Raridades, como partituras manuscritas e itens de apresentadores de rádio, integram a coleção de José Pascoal Guimarães

Recorte do Boletim Informativo Minas Caixa, de maio de 1981, sobre José Pascoal Guimarães
Em maio de 1981, o Boletim Informativo Minas Caixa publicou matéria sobre José Pascoal Guimarães Imagem: Acervo Pascoal Guimarães | Biblioteca da Escola de Música da UFMG

Cerca de dez mil partituras, manuscritas e impressas, e aproximadamente mil LPs, além de fotos, gravações, discos, cartas, entre outros documentos e objetos relacionados ao violão e sua história — principalmente em Minas Gerais —, compõem o acervo doado pela família do colecionador José Pascoal Guimarães para a Biblioteca da Escola de Música da UFMG.

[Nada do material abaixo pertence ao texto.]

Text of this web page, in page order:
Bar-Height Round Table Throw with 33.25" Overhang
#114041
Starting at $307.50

Segundo Humberto Amorim, maior estudioso dos acervos de violão do Brasil, a coleção Pascoal Guimarães configura-se, juntamente com os arquivos de Ronoel Simões – sob a guarda do Centro Cultural da Cidade de São Paulo –, como uma das mais importantes bibliotecas específicas de violão do país. A coleção abriga diversos itens de valor histórico, musicológico e musical.

Entre as preciosidades, está um disco de 78 rotações de Andrés Segovia e as partituras que o Maestro Torres registrou das gravações da obra de Garoto (Aníbal Augusto Sardinha, 1915-1955). O acervo conta também com partituras do violonista e compositor Mozart Bicalho, da década de 1950, época em que se mudou de Braúnas, interior de Minas, para Belo Horizonte. Na capital, ele residiu por dois anos na casa de José Pascoal e participou de saraus, alguns com a presença da cantora e compositora Clara Nunes.

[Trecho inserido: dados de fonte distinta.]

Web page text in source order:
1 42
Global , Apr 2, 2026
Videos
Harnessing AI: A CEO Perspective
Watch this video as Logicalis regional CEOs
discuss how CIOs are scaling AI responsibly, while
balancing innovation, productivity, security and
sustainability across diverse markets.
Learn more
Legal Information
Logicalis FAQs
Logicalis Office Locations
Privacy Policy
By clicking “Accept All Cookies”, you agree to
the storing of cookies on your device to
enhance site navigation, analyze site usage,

Outro destaque do acervo é a gravação em vídeo, feita pelo colecionador, durante uma visita que recebeu do grande violonista carioca Raphael Rabello (1962-1995). A filmagem foi fonte de pesquisa da dissertação Raphael Rabello e 'Odeon', de Ernesto Nazareth, defendida em 2007, por Alvimar Liberato, no Programa de Pós-graduação em Música da UFMG.

Espelho das rádios belorizontinas
O acervo de Pascoal Guimarães tem ainda mais de 30 partituras, manuscritas por ele próprio, das composições de violonistas empíricos, como João Pinheiro e os apresentadores de rádio José Augusto Vieira e Sebastião Idelfonso, além de João Pinheiro. Segundo o professor do  Departamento de Instrumento e Canto da Escola de Música, Fernando Araújo, que intermediou o processo de doação do acervo à UFMG, “por meio desse material, pode-se ter um espelho da atividade musical das rádios belo-horizontinas nos anos 50 a 70”. Araújo acrescenta que, possivelmente, o material será objeto de estudo de seu orientando do mestrado, Roger Deboden.

Na avaliação preliminar da coleção, o estudante da UFMG destacou a riqueza do conteúdo do acervo, “que oferece a possibilidade de resgatar, além do contexto histórico e sociocultural do cenário da música da época, as obras de compositores que eram nomes frequentes nas emissoras, mas que, por vezes, ficavam às margens da literatura do violão”.

Graduação pioneira na UFMG
A UFMG foi a primeira universidade pública do país a ofertar o curso de violão, em 1976. Seu patrono, o professor José Lucena, conta que, ao ser contatado pela família de Pascoal, de quem era amigo, para falar sobre a doação do acervo, não hesitou em indicar a Escola de Música da UFMG.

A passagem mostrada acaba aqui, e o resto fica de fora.